### Task description
Every record should be copied exactly, except that pictures are to be omitted.

Excerpts from a dataset:
■ ■ ■ ■
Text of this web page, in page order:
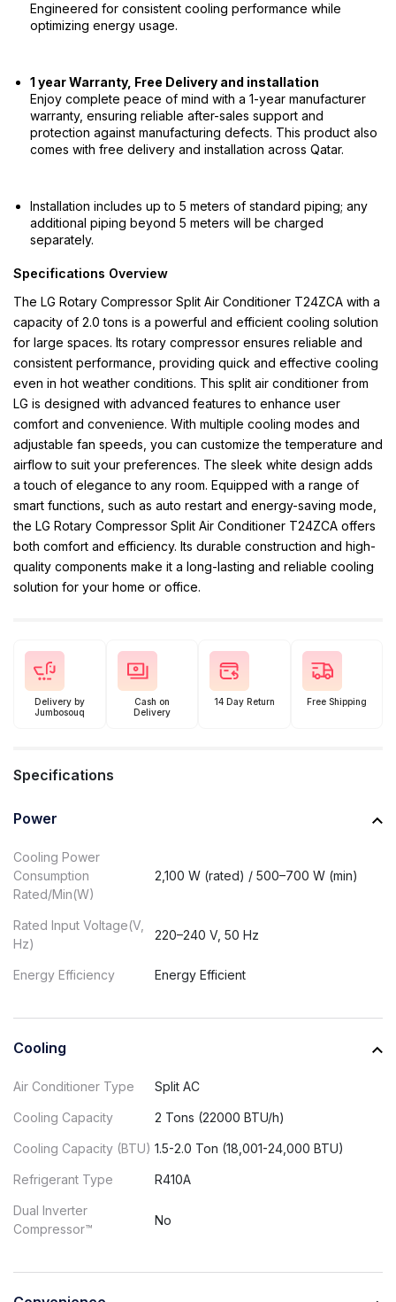
Engineered for consistent cooling performance while
optimizing energy usage.
1 year Warranty, Free Delivery and installation
Enjoy complete peace of mind with a 1-year manufacturer
warranty, ensuring reliable after-sales support and
protection against manufacturing defects. This product also
comes with free delivery and installation across Qatar.
Installation includes up to 5 meters of standard piping; any
additional piping beyond 5 meters will be charged
separately.
Specifications Overview
The LG Rotary Compressor Split Air Conditioner T24ZCA with a
capacity of 2.0 tons is a powerful and efficient cooling solution
for large spaces. Its rotary compressor ensures reliable and
consistent performance, providing quick and effective cooling
even in hot weather conditions. This split air conditioner from
LG is designed with advanced features to enhance user
comfort and convenience. With multiple cooling modes and
adjustable fan speeds, you can customize the temperature and
airflow to suit your preferences. The sleek white design adds
a touch of elegance to any room. Equipped with a range of
smart functions, such as auto restart and energy-saving mode,
the LG Rotary Compressor Split Air Conditioner T24ZCA offers
both comfort and efficiency. Its durable construction and high-
quality components make it a long-lasting and reliable cooling
solution for your home or office.
Delivery by
Jumbosouq
Cash on
Delivery
14 Day Return Free Shipping
Specifications
Power
Cooling Power
Consumption
Rated/Min(W)
2,100 W (rated) / 500–700 W (min)
Rated Input Voltage(V,
Hz)
220–240 V, 50 Hz
Energy Efficiency Energy Efficient
Cooling
Air Conditioner Type Split AC
Cooling Capacity 2 Tons (22000 BTU/h)
Cooling Capacity (BTU) 1.5-2.0 Ton (18,001-24,000 BTU)
Refrigerant Type R410A
Dual Inverter
Compressor™
No
■ ■ ■ ■
### Answer for this exercise
Text of this web page, in page order:
Engineered for consistent cooling performance while
optimizing energy usage.
1 year Warranty, Free Delivery and installation
Enjoy complete peace of mind with a 1-year manufacturer
warranty, ensuring reliable after-sales support and
protection against manufacturing defects. This product also
comes with free delivery and installation across Qatar.
Installation includes up to 5 meters of standard piping; any
additional piping beyond 5 meters will be charged
separately.
Specifications Overview
The LG Rotary Compressor Split Air Conditioner T24ZCA with a
capacity of 2.0 tons is a powerful and efficient cooling solution
for large spaces. Its rotary compressor ensures reliable and
consistent performance, providing quick and effective cooling
even in hot weather conditions. This split air conditioner from
LG is designed with advanced features to enhance user
comfort and convenience. With multiple cooling modes and
adjustable fan speeds, you can customize the temperature and
airflow to suit your preferences. The sleek white design adds
a touch of elegance to any room. Equipped with a range of
smart functions, such as auto restart and energy-saving mode,
the LG Rotary Compressor Split Air Conditioner T24ZCA offers
both comfort and efficiency. Its durable construction and high-
quality components make it a long-lasting and reliable cooling
solution for your home or office.
Delivery by
Jumbosouq
Cash on
Delivery
14 Day Return Free Shipping
Specifications
Power
Cooling Power
Consumption
Rated/Min(W)
2,100 W (rated) / 500–700 W (min)
Rated Input Voltage(V,
Hz)
220–240 V, 50 Hz
Energy Efficiency Energy Efficient
Cooling
Air Conditioner Type Split AC
Cooling Capacity 2 Tons (22000 BTU/h)
Cooling Capacity (BTU) 1.5-2.0 Ton (18,001-24,000 BTU)
Refrigerant Type R410A
Dual Inverter
Compressor™
No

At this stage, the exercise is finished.